Petra Lotzkat, Staatsrätin der Hamburger Sozialbehörde, Susanne Nicolaus, Leiterin des Amtes für Soziales in der Sozialbehörde, Katrin Wollberg und Ina Ratzlaff, beide Bereichsleiterinnen bei Fördern & Wohnen (F&W) sin d gekommen, um sich den Fragen der Niendorfer zu stellen.

Man könnte sagen, endlich. Denn bereits Mitte Februar waren die Pläne bekannt geworden. Und erst jetzt folgt die offizielle Informationsveranstaltung.
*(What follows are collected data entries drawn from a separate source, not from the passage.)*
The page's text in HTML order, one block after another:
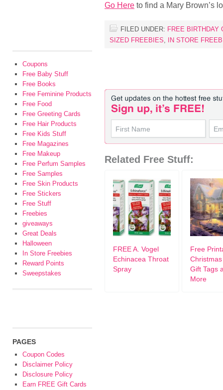
Go Here to find a Mary Brown’s
FILED UNDER: FREE BIRTHDAY
SIZED FREEBIES, IN STORE
Related Free Stuff:
FREE A. Vogel
Echinacea Throat
Spray
Free
Gift Tags
More
Coupons
Free Baby Stuff
Free Books
Free Feminine Products
Free Food
Free Greeting Cards
Free Hair Products
Free Kids Stuff
Free Magazines
Free Makeup
Free Perfum Samples
Free Samples
Free Skin Products
Free Stickers
Free Stuff
Freebies
giveaways
Great Deals
Halloween
In Store Freebies
Reward Points
Sweepstakes
PAGES
Coupon Codes
Disclaimer Policy
Disclosure Policy
Earn FREE Gift Cards
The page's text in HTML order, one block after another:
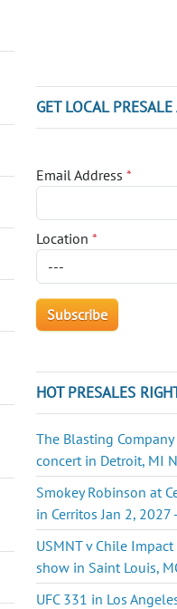
GET LOCAL PRESALE
Email Address*
Location*
HOT PRESALES
The Blasting
concert in Detroit, MI
Smokey Robinson at
in Cerritos Jan 2,
USMNT v Chile
show in Saint Louis,
UFC 331 in Los
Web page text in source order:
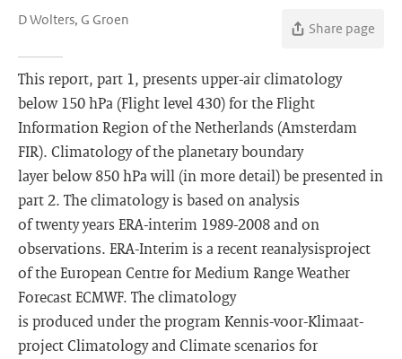
D Wolters, G Groen
Share page
This report, part 1, presents upper-air climatology
below 150 hPa (Flight level 430) for the Flight
Information Region of the Netherlands (Amsterdam
FIR). Climatology of the planetary boundary
layer below 850 hPa will (in more detail) be presented in
part 2. The climatology is based on analysis
of twenty years ERA-interim 1989-2008 and on
observations. ERA-Interim is a recent reanalysisproject
of the European Centre for Medium Range Weather
Forecast ECMWF. The climatology
is produced under the program Kennis-voor-Klimaat-
project Climatology and Climate scenarios for

Das nehmen viele im Stadtteil der Behörde sehr übel, wie es an einer Reihe von Redebeiträgen deutlich wird. Petra Lotzkat bittet deshalb gleich mehrfach um Entschuldigung dafür, dass nun erst mit fast einem Monat Verzögerung dieser Infoabend folgt.

Neuer Zusammenschluss von Niendorfern fordert Stopp der Pläne

Auf dem Weg in das Gotteshaus hat ihr ein Mitglied des neu gegründeten Zusammenschlusses von Niendorfer Bürgerinnen und Bürgern ein Flugblatt überreicht. Die Gruppierung nennt sich „Niendorf. Lebenswert für alle“ und sieht in den beiden geplanten Obdachlosenunterbringungen zwar gute Projekte, allerdings am falschen Standort.
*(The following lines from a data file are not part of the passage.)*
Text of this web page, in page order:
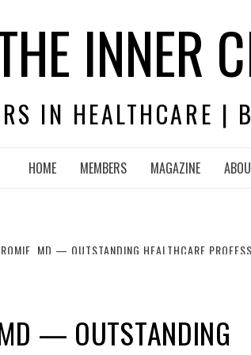
INNER
IN HEALTHCARE |
HOME MEMBERS MAGAZINE
MD — OUTSTANDING HEALTHCARE
— OUTSTANDING

„Wichtige Belange der Anwohner der in der direkten Nachbarschaft befindlichen Institutionen und aller Bürger Niendorfs wurden nicht berücksichtigt, welches sich an den vielen offenen Fragen und Befürchtungen zeigt“, heißt es in dem Schreiben. Sie fordern eine Neu-Evaluierung der Standorte und bis dahin einen Stopp aller Aktivitäten.

Staatsrätin: Erste Bewohner ziehen am 22. April ein

Petra Lotzkat dagegen kündigt den Einzug der ersten Bewohner am Garstedter Weg 79–85 bereits für den 22. April an und damit eine Woche später als geplant. „Die Schule hat gebeten, die Inbetriebnahme etwas zu verschieben“, sagt sie. Offenbar sollen die Grundschüler der Grundschule Burgunderweg, die auf der gegenüber liegenden Straßenseite liegt, pädagogisch noch etwas intensiver auf die neuen Nachbarn vorbereitet werden.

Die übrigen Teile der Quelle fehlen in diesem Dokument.